Collected data entries:
-- Opening Marker --

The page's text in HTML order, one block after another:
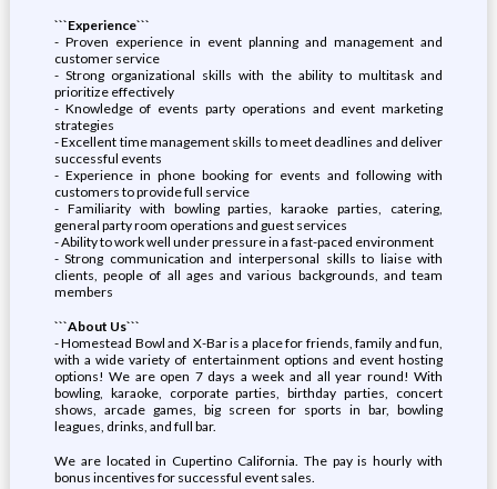
```Experience```
- Proven experience in event planning and management and
customer service
- Strong organizational skills with the ability to multitask and
prioritize effectively
- Knowledge of events party operations and event marketing
strategies
- Excellent time management skills to meet deadlines and deliver
successful events
- Experience in phone booking for events and following with
customers to provide full service
- Familiarity with bowling parties, karaoke parties, catering,
general party room operations and guest services
- Ability to work well under pressure in a fast-paced environment
- Strong communication and interpersonal skills to liaise with
clients, people of all ages and various backgrounds, and team
members
```About Us```
- Homestead Bowl and X-Bar is a place for friends, family and fun,
with a wide variety of entertainment options and event hosting
options! We are open 7 days a week and all year round! With
bowling, karaoke, corporate parties, birthday parties, concert
shows, arcade games, big screen for sports in bar, bowling
leagues, drinks, and full bar.
We are located in Cupertino California. The pay is hourly with
bonus incentives for successful event sales.

-- Closing Marker --

Task description » Would you give the entries above again verbatim, omitting the images they contain?

Response box »
The page's text in HTML order, one block after another:
```Experience```
- Proven experience in event planning and management and
customer service
- Strong organizational skills with the ability to multitask and
prioritize effectively
- Knowledge of events party operations and event marketing
strategies
- Excellent time management skills to meet deadlines and deliver
successful events
- Experience in phone booking for events and following with
customers to provide full service
- Familiarity with bowling parties, karaoke parties, catering,
general party room operations and guest services
- Ability to work well under pressure in a fast-paced environment
- Strong communication and interpersonal skills to liaise with
clients, people of all ages and various backgrounds, and team
members
```About Us```
- Homestead Bowl and X-Bar is a place for friends, family and fun,
with a wide variety of entertainment options and event hosting
options! We are open 7 days a week and all year round! With
bowling, karaoke, corporate parties, birthday parties, concert
shows, arcade games, big screen for sports in bar, bowling
leagues, drinks, and full bar.
We are located in Cupertino California. The pay is hourly with
bonus incentives for successful event sales.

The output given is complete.